*** TASK MATERIAL Section Begins ***
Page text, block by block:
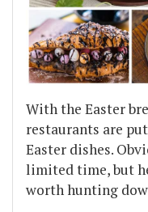
With the Easter
restaurants are
Easter dishes.
limited time, but
worth hunting
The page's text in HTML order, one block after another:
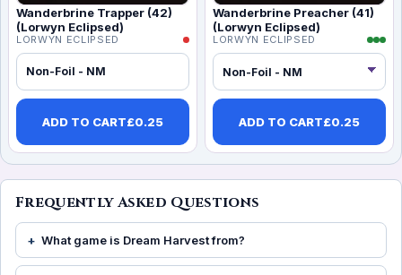
Wanderbrine Trapper (42)
(Lorwyn Eclipsed)
LORWYN ECLIPSED
Non-Foil - NM
ADD TO CART£0.25
Wanderbrine Preacher (41)
(Lorwyn Eclipsed)
LORWYN ECLIPSED
ADD TO CART£0.25
Frequently Asked Questions
What game is Dream Harvest from?
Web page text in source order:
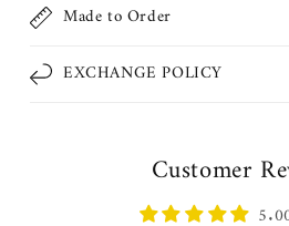
Made to Order
EXCHANGE POLICY
Customer
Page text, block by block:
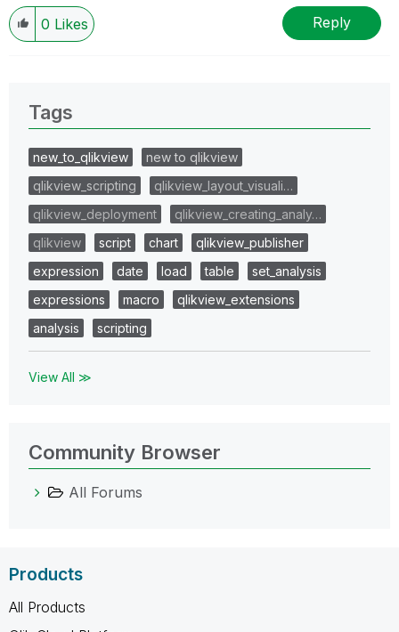
0 Likes Reply
Tags
new_to_qlikview
new to qlikview
qlikview_scripting
qlikview_layout_visuali…
qlikview_deployment
qlikview_creating_analy…
qlikview
script chart
qlikview_publisher
expression
date load table
set_analysis
expressions
macro
qlikview_extensions
analysis
scripting
View All ≫
Community Browser
All Forums
Products
All Products
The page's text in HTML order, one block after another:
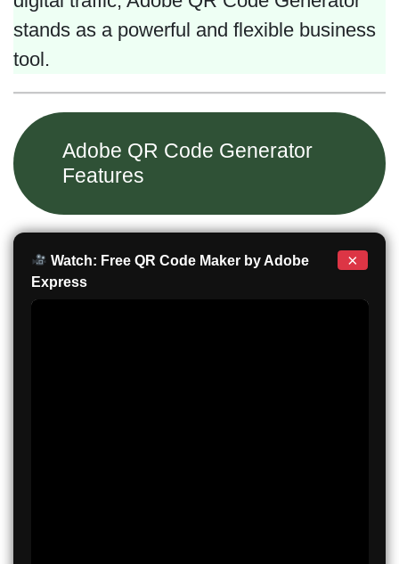
stands as a powerful and flexible business
tool.
Adobe QR Code Generator
Features
Watch: Free QR Code Maker by Adobe
Express
×
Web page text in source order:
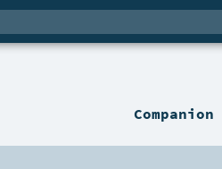
Companion
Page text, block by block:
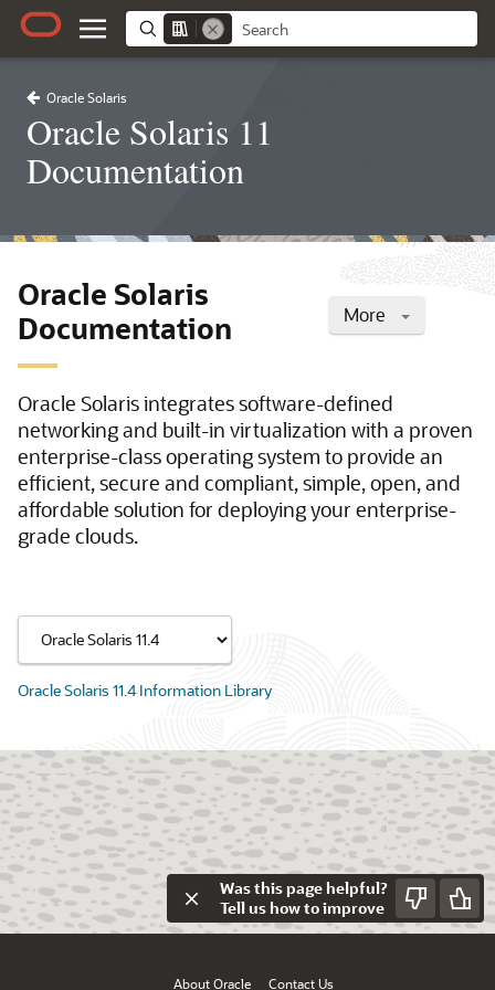
Oracle Solaris
Oracle Solaris 11
Documentation
More
Oracle Solaris
Documentation
Oracle Solaris integrates software-defined
networking and built-in virtualization with a proven
enterprise-class operating system to provide an
efficient, secure and compliant, simple, open, and
affordable solution for deploying your enterprise-
grade clouds.
Oracle Solaris 11.4 Information Library
Was this page helpful?
Tell us how to improve
About Oracle Contact Us
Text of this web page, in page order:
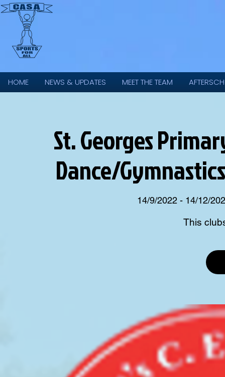
HOME NEWS & UPDATES MEET THE TEAM
St. Georges
Dance/
14/9/2022 - 14/12/
This
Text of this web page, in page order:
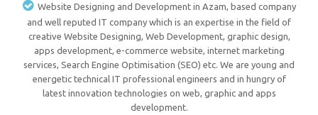
Website Designing and Development in Azam, based company
and well reputed IT company which is an expertise in the field of
creative Website Designing, Web Development, graphic design,
apps development, e-commerce website, internet marketing
services, Search Engine Optimisation (SEO) etc. We are young and
energetic technical IT professional engineers and in hungry of
latest innovation technologies on web, graphic and apps
development.
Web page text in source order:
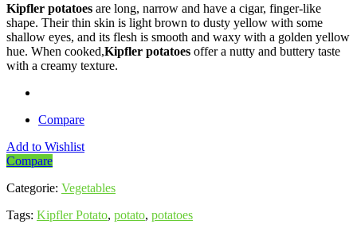
Kipfler potatoes are long, narrow and have a cigar, finger-like
shape. Their thin skin is light brown to dusty yellow with some
shallow eyes, and its flesh is smooth and waxy with a golden yellow
hue. When cooked,Kipfler potatoes offer a nutty and buttery taste
with a creamy texture.
Compare
Add to Wishlist
Compare
Categorie: Vegetables
Tags: Kipfler Potato, potato, potatoes
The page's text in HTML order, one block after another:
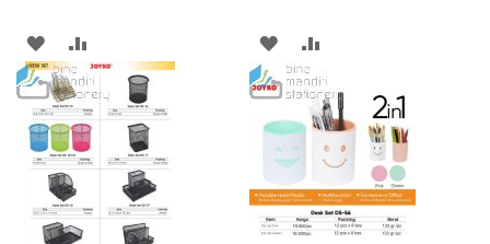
*** TASK MATERIAL Section Ends ***
▶ [WHAT YOU WILL DO]: Copy every record exactly, dropping the images.

▶ [ANSWER BOX]:
Page text, block by block:
With the Easter
restaurants are
Easter dishes.
limited time, but
worth hunting
The page's text in HTML order, one block after another:
Wanderbrine Trapper (42)
(Lorwyn Eclipsed)
LORWYN ECLIPSED
Non-Foil - NM
ADD TO CART£0.25
Wanderbrine Preacher (41)
(Lorwyn Eclipsed)
LORWYN ECLIPSED
ADD TO CART£0.25
Frequently Asked Questions
What game is Dream Harvest from?
Web page text in source order:
Made to Order
EXCHANGE POLICY
Customer
Page text, block by block:
0 Likes Reply
Tags
new_to_qlikview
new to qlikview
qlikview_scripting
qlikview_layout_visuali…
qlikview_deployment
qlikview_creating_analy…
qlikview
script chart
qlikview_publisher
expression
date load table
set_analysis
expressions
macro
qlikview_extensions
analysis
scripting
View All ≫
Community Browser
All Forums
Products
All Products
The page's text in HTML order, one block after another:
stands as a powerful and flexible business
tool.
Adobe QR Code Generator
Features
Watch: Free QR Code Maker by Adobe
Express
×
Web page text in source order:
Companion
Page text, block by block:
Oracle Solaris
Oracle Solaris 11
Documentation
More
Oracle Solaris
Documentation
Oracle Solaris integrates software-defined
networking and built-in virtualization with a proven
enterprise-class operating system to provide an
efficient, secure and compliant, simple, open, and
affordable solution for deploying your enterprise-
grade clouds.
Oracle Solaris 11.4 Information Library
Was this page helpful?
Tell us how to improve
About Oracle Contact Us
Text of this web page, in page order:
HOME NEWS & UPDATES MEET THE TEAM
St. Georges
Dance/
14/9/2022 - 14/12/
This
Text of this web page, in page order:
Website Designing and Development in Azam, based company
and well reputed IT company which is an expertise in the field of
creative Website Designing, Web Development, graphic design,
apps development, e-commerce website, internet marketing
services, Search Engine Optimisation (SEO) etc. We are young and
energetic technical IT professional engineers and in hungry of
latest innovation technologies on web, graphic and apps
development.
Web page text in source order:
Kipfler potatoes are long, narrow and have a cigar, finger-like
shape. Their thin skin is light brown to dusty yellow with some
shallow eyes, and its flesh is smooth and waxy with a golden yellow
hue. When cooked,Kipfler potatoes offer a nutty and buttery taste
with a creamy texture.
Compare
Add to Wishlist
Compare
Categorie: Vegetables
Tags: Kipfler Potato, potato, potatoes
The page's text in HTML order, one block after another:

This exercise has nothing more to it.